Job matching is a process that involves decision to whether a job vacancy is relevant, given the profile of job seeker and vice versa. It requires thorough understanding of job seeker and vacancy in order to match them bidirectionally. Bidirectional matching through measuring the degree of semantic similarity of job descriptions in vacancies and candidate job seekers has been a challenging task in the job recruitment industry. The challenges are associated with i) lack of information due to job seeker inability or resistance to provide sufficient data, ii) difficulty in modeling job seekers and/or vacancies and iii) the complexity of matching process itself.
Fortunately, the Internet and advancement of information technology provide opportunities that help deal with these challenges. Availability of huge online data about job descriptions which has been entered by job seekers and job holders can be utilized to understand job seekers. Large volume of online vacancy data can be exploited to portray the current demand of the job market. Prevalence of technological advancements to handle the size of big data and the complexities of the matching process makes job matching feasible to address.
Understanding the job seeker presupposes obtaining more information about the job seeker directly from himself, i.e., through resumé and web survey, or through others, i.e., from social network. This research investigates tools and techniques, and implements a web-based user interface, i.e., a context-aware Dynamic Text Field (DTF), that allows users to enter data of their choice but with guidance using autocompletion. Moreover, this study identifies methods that measure the skills, expertise and experience of a job seeker and investigates the importance of using social networking data as input to user modeling that determines the strength of skills to be used for recommending matching job vacancies.
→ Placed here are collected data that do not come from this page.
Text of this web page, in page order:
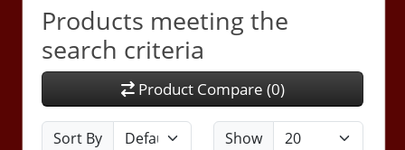
Products meeting the
search criteria
Product Compare (0)
Sort By Show
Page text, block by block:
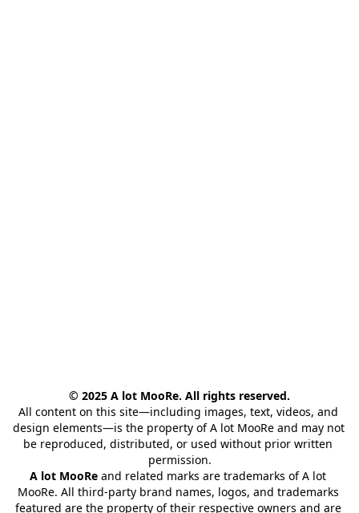
© 2025 A lot MooRe. All rights reserved.
All content on this site—including images, text, videos, and
design elements—is the property of A lot MooRe and may not
be reproduced, distributed, or used without prior written
permission.
A lot MooRe and related marks are trademarks of A lot
MooRe. All third-party brand names, logos, and trademarks
featured are the property of their respective owners and are
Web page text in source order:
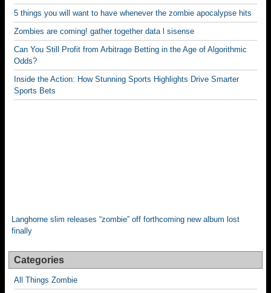
5 things you will want to have whenever the zombie apocalypse hits
Zombies are coming! gather together data l sisense
Can You Still Profit from Arbitrage Betting in the Age of Algorithmic
Odds?
Inside the Action: How Stunning Sports Highlights Drive Smarter
Sports Bets
Langhorne slim releases “zombie” off forthcoming new album lost
finally
Categories
All Things Zombie
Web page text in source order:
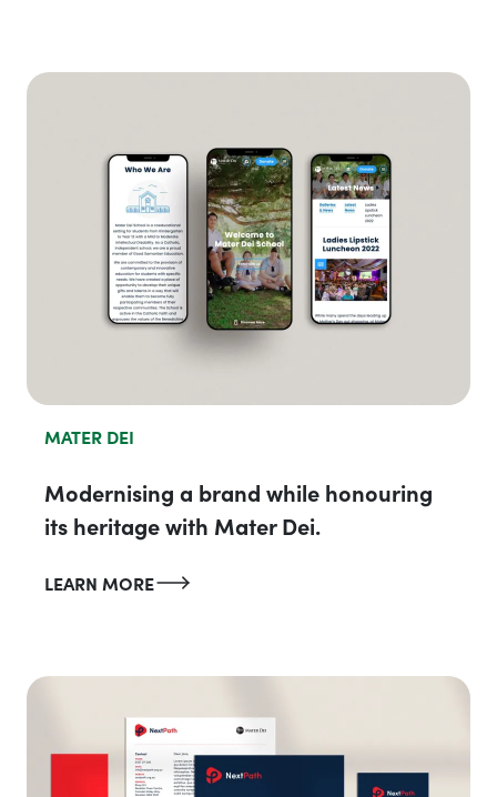
MATER DEI
Modernising a brand while honouring
its heritage with Mater Dei.
LEARN MORE
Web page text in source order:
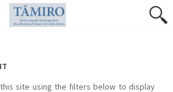
site using the filters below to display
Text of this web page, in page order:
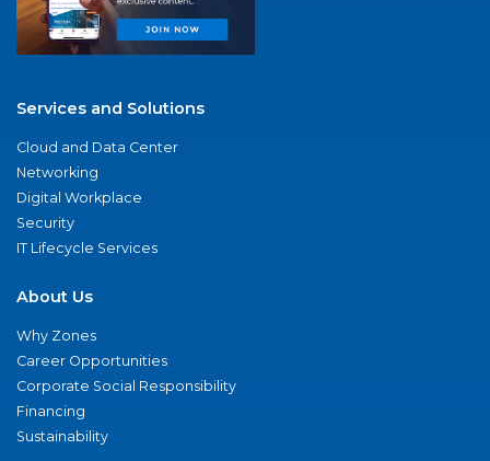
Services and Solutions
Cloud and Data Center
Networking
Digital Workplace
Security
IT Lifecycle Services
About Us
Why Zones
Career Opportunities
Corporate Social Responsibility
Financing
Sustainability
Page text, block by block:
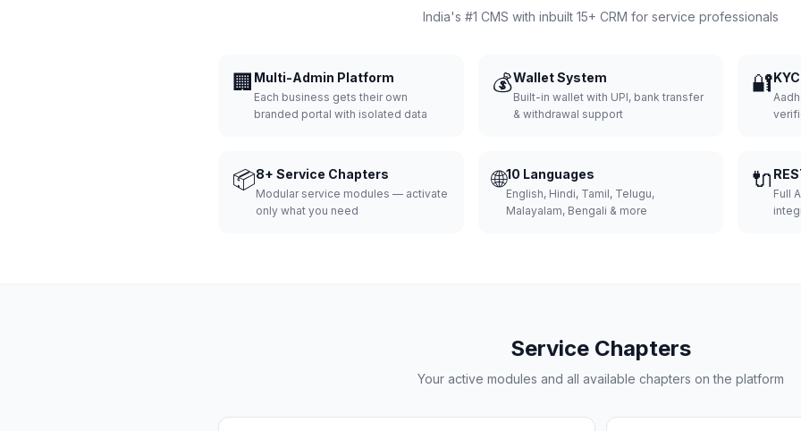
India's #1 CMS with inbuilt 15+ CRM for service professionals
🏢 Multi-Admin Platform
Each business gets their own
branded portal with isolated data
💰Wallet System
Built-in wallet with UPI, bank transfer
& withdrawal support
🔐
📦8+ Service Chapters
Modular service modules — activate
only what you need
🌐10 Languages
English, Hindi, Tamil, Telugu,
Malayalam, Bengali & more
🔌
Full
Service Chapters
Your active modules and all available chapters on the platform
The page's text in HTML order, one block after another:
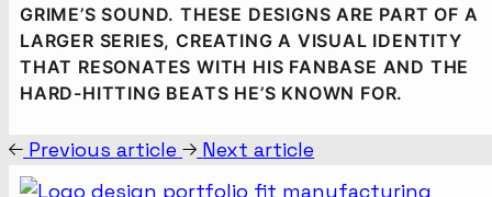
GRIME’S SOUND. THESE DESIGNS ARE PART OF A
LARGER SERIES, CREATING A VISUAL IDENTITY
THAT RESONATES WITH HIS FANBASE AND THE
HARD-HITTING BEATS HE’S KNOWN FOR.
Previous article Next article
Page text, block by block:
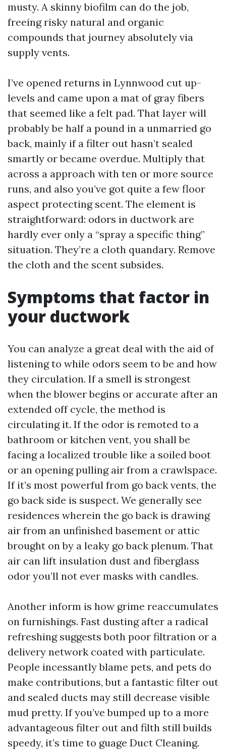
musty. A skinny biofilm can do the job,
freeing risky natural and organic
compounds that journey absolutely via
supply vents.
I’ve opened returns in Lynnwood cut up-
levels and came upon a mat of gray fibers
that seemed like a felt pad. That layer will
probably be half a pound in a unmarried go
back, mainly if a filter out hasn’t sealed
smartly or became overdue. Multiply that
across a approach with ten or more source
runs, and also you’ve got quite a few floor
aspect protecting scent. The element is
straightforward: odors in ductwork are
hardly ever only a “spray a specific thing”
situation. They’re a cloth quandary. Remove
the cloth and the scent subsides.
Symptoms that factor in
your ductwork
You can analyze a great deal with the aid of
listening to while odors seem to be and how
they circulation. If a smell is strongest
when the blower begins or accurate after an
extended off cycle, the method is
circulating it. If the odor is remoted to a
bathroom or kitchen vent, you shall be
facing a localized trouble like a soiled boot
or an opening pulling air from a crawlspace.
If it’s most powerful from go back vents, the
go back side is suspect. We generally see
residences wherein the go back is drawing
air from an unfinished basement or attic
brought on by a leaky go back plenum. That
air can lift insulation dust and fiberglass
odor you’ll not ever masks with candles.
Another inform is how grime reaccumulates
on furnishings. Fast dusting after a radical
refreshing suggests both poor filtration or a
delivery network coated with particulate.
People incessantly blame pets, and pets do
make contributions, but a fantastic filter out
and sealed ducts may still decrease visible
mud pretty. If you’ve bumped up to a more
advantageous filter out and filth still builds
speedy, it’s time to guage Duct Cleaning.

In addition to job seekers, job matching requires understanding and modeling of vacancies. Though online vacancies are publicly available, due to overwhelming volume of data, job seekers are not able to easily find relevant vacancy for their skill or are unable to analyze the requirements to estimate its relevance. Analyzing vacancies as well as optimizing the matching process, on one hand, and exploiting the available opportunities of big data and technological advancement, on the other hand, are of paramount importance to pursue a novel approach of job matching.
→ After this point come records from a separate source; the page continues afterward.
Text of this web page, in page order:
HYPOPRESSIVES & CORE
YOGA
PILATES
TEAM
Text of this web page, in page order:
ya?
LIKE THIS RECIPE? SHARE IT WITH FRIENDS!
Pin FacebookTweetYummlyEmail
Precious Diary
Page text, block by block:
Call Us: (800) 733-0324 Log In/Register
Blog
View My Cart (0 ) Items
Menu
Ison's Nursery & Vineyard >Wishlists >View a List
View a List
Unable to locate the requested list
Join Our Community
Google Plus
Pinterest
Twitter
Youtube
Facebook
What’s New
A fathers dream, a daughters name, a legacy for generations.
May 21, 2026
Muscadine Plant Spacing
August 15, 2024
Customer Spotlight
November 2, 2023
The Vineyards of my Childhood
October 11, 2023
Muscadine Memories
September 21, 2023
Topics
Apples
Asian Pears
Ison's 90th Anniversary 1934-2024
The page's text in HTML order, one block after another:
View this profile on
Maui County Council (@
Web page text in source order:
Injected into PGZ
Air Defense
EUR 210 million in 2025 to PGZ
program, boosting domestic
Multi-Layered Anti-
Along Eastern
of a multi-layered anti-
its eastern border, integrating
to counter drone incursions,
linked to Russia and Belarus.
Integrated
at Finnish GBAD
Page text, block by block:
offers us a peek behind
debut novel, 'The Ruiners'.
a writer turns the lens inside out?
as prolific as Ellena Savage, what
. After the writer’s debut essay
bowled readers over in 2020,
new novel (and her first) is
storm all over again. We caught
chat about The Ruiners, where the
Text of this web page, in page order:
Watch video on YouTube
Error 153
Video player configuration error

This research employs solutions that learn from data (as opposed to rules) because they perform better at handling job seekers and vacancy data in the ever changing market. One of the methods to address these challenges is applying Machine Learning – data-intensive techniques to model job seekers and
vacancies – and get a better matching. It explores matching job vacancies with job seekers using data from online vacancies, occupational standards, resumés, job seeker’s self-assessment, and social network data. Deep unsupervised feature learning, which is a kind of machine learning, is applied to develop
a novel bidirectional matching of job seeker and vacancy through modeling the former using data from self-assessment, resumé parsing and social network, and the latter using vacancy parsing and enriching it via occupational standards. The choice of the data is based on its suitability to model different aspects of job seeker and vacancy. Machine learning is chosen because of the dynamics of job market, i.e, the jobs change so frequently that developing rules is practically infeasible, whereas learning from data is feasible with the availability of large online data, and robust computational resources.
The results of this endeavor are i) development of algorithm for context-aware DTF for user profile survey; ii) a new technique to measure skill relevance using social network-enhanced job seeker modeling; iii) improved relevance ranking of job vacancies through feature enriching by job titles and descriptions from standard occupations.